Add Basic Apache Authentication for extra security

sightbeagle · May 15, 2017, 11:21pm

I'm doing this because I want to add an additional layer of security to OwnCloud. I would like to have two logins, first the Basic Apache Auth, and then the Owncloud login. I've done a lot of digging and can't seem to find an answer I understand. This is on a Ubuntu server 14.04 with OwnCloud 9.1.5

I've added the below to /etc/apache2/sites-available/owncloud.conf

AuthName "Password Required"
AuthType Basic
AuthUserFile /some/directory/.htpasswd
AuthGroupFile /dev/null
require valid-user

This works fine when going to:
https://mydomain.com/owncloud

But when I share a folder and generate a https: link, like below
https://mydomain.com/owncloud/index.php/s/9p8x9hy3YdQI6BN

When I go to the link, I get a loop that keeps prompting for the Basic Apache Auth (login/password)
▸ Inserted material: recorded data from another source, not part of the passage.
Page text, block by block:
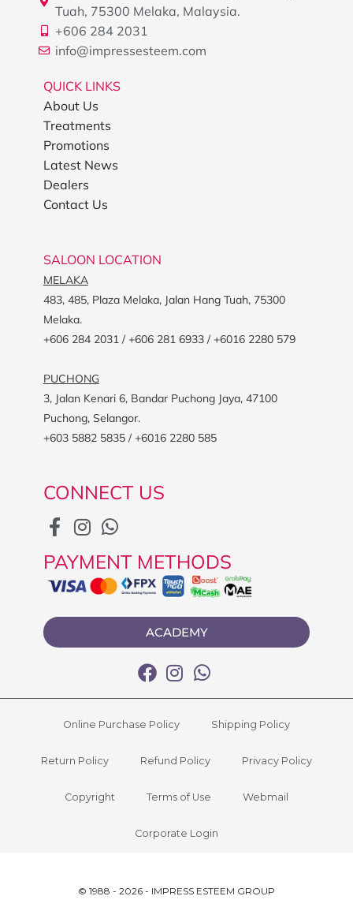
Tuah, 75300 Melaka, Malaysia.
+606 284 2031
info@impressesteem.com
QUICK LINKS
About Us
Treatments
Promotions
Latest News
Dealers
Contact Us
SALOON LOCATION
MELAKA
483, 485, Plaza Melaka, Jalan Hang Tuah, 75300
Melaka.
+606 284 2031 / +606 281 6933 / +6016 2280 579
PUCHONG
3, Jalan Kenari 6, Bandar Puchong Jaya, 47100
Puchong, Selangor.
+603 5882 5835 / +6016 2280 585
CONNECT US
PAYMENT METHODS
ACADEMY
Online Purchase Policy Shipping Policy
Return Policy Refund Policy Privacy Policy
Copyright Terms of Use Webmail
Corporate Login
© 1988 - 2026 - IMPRESS ESTEEM GROUP

Your help is much appreciated!

anon81984126 · May 16, 2017, 5:42am

Hi,

it is known that you can't use an additional Basic Auth in front of ownCloud for the simple reason that oC is using an own Basic Auth in various functions like those shared links etc.

You can't have two basic auths (one by apache and one by ownCloud's WebDAV). If it has worked, it worked by luck, as the behavior of a daisy chained basic auth is undefined.

-> https://github.com/owncloud/client/issues/1618#issuecomment-38775347

sightbeagle · May 16, 2017, 2:56pm

Thank you for your help and confirming that the addition of Apache Basic Authorization on top of Owncloud is not an option. The post confirming this from 2014 still stands true.

hodyroff · May 16, 2017, 5:13pm

Correct. We recommend a 2FA in such a case for added security. From an Open Source perspective you can look into PrivacyIdea! Thats also available in the Marketplace.

cornelinux · May 21, 2017, 9:56pm

The question is why @sightbeagle wants to add basic authentication. The interesting thing is, that you can defend the application on the layer of the webserver.

privacyIDEA uses oC's 2FA framework, i.e. an attacker would already be at the ownCloud code.
Nevertheless, you can assign any kind of authentication device to the users - smartphone apps, yubikeys, U2F and also... ...simple passwords - adding a 2nd password or a site password or group password to the originial oC credentials of the user. Also - this does not interfere with the download links.

Kind regards
Cornelius

sightbeagle · May 23, 2017, 4:17pm

I wanted to add basic auth because if there was ever a bug in ownCloud that compromised the login page, it would act as a protection against that. However, I don't know the intricacies of how the ownCloud login works, so my thinking is very possibly flawed. I like the idea of 2FA, but I was unable to find an easy to understand "how to" guide to get this setup. I settled on using an alternate https port and setting up Fail2Ban to block failed login attempts.